A note on "conforming strings"
In wanting to return the start index and the length of the string that conforms I return counterintuitive results such as an index of 0 and a length of 1 for the regex CC* and the string CC, and, even worse, an index of 0 AND A LENGTH OF 0 for the regex C* and the string CC, using Pike's code, because Pike's code gets shortest string.
Independent of programmer implementation, there is a mathematics of regular expressions (that is not necessarily the property of professional mathematicians, any more than a regex processor defines human reality).
A programmer would observe that there isn't one and only one conforming substring, and that the conformant string is defined by the User, assuming you can find one (the "user" is an undefinable buzz word).
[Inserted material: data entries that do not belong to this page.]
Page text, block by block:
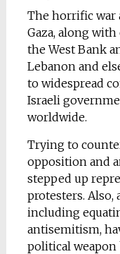
The horrific war
Gaza, along
the West Bank
Lebanon and
to widespread
Israeli
worldwide.
Trying to
opposition and
stepped up
protesters.
including
antisemitism,
political
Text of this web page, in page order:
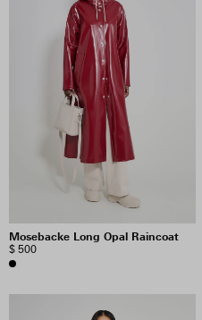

A mathematician would say that the conformant strings are a plurality which can be thought of as a SET.
Therefore, any real regular expression processor has to by default give the caller the start index and length of the longest conformant string, NOT the shorter: Pike's code is mislabeled.
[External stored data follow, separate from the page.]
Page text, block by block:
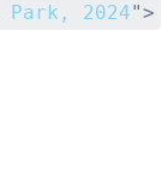
2024">
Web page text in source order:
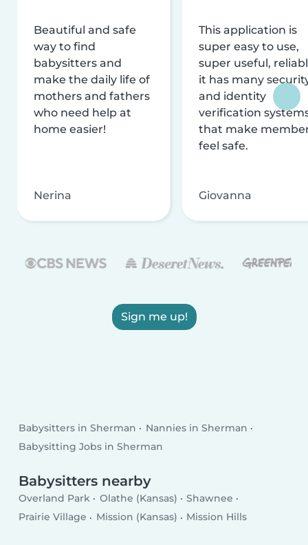
Beautiful and safe
way to find
babysitters and
make the daily life of
mothers and fathers
who need help at
home easier!
Nerina
This application is
super easy to use,
super useful,
it has many
and identity
verification
that make
feel safe.
Giovanna
Sign me up!
Babysitters in Sherman
Nannies in Sherman
Babysitting Jobs in Sherman
Babysitters nearby
Overland Park Olathe (Kansas)
Shawnee
Prairie Village
Mission (Kansas) Mission Hills

The longest conformant string can stand for the set since the set of conforming strings is just the set of substrings starting at the index i of the longest string, and then substring (i+1, maxlength-1), (i+2, maxlength-2) .. (i + maxlength - 1, 1). If the regex ends in an asterisk then the set also includes the null string.
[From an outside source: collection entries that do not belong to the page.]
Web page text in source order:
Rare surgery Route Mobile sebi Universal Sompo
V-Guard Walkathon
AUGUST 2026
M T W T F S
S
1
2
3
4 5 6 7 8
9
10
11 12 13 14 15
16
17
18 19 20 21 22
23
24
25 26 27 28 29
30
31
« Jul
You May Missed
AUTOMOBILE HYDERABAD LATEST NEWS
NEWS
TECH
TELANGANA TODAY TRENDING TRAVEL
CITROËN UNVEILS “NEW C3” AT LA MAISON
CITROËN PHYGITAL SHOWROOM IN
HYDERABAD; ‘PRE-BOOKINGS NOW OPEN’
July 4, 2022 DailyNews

This model can be extended to carat and dollar (the characters representing start and end of string) by transforming the input string s to ^s$ in a meta-notation.
Which means that a solid regex would return an object, a class, that allows retrieval of each conformant string from a set model. This class could implement laziness in a sweet fashion: if asked for the first and shortest conformant string, it could get only the conformants just-in-time by using an algorithm where the maximum length of conformant string, relative to the minimum, would be a parameter!
Indeed, a solid regex would be a class with methods that would EXPLAIN regular expressions, producing outputs such as "gets at least one C" for CC*, allowing its use as a real tool as opposed to a rather misleading snippet.
The ability to think in sets as opposed to bytes doesn't seem to transfer across the boundaries between languages, between languages that explicitly handle sets, and languages like C. In Beautiful Code, I don't see the beauty of ontology...making objects that correspond to thought.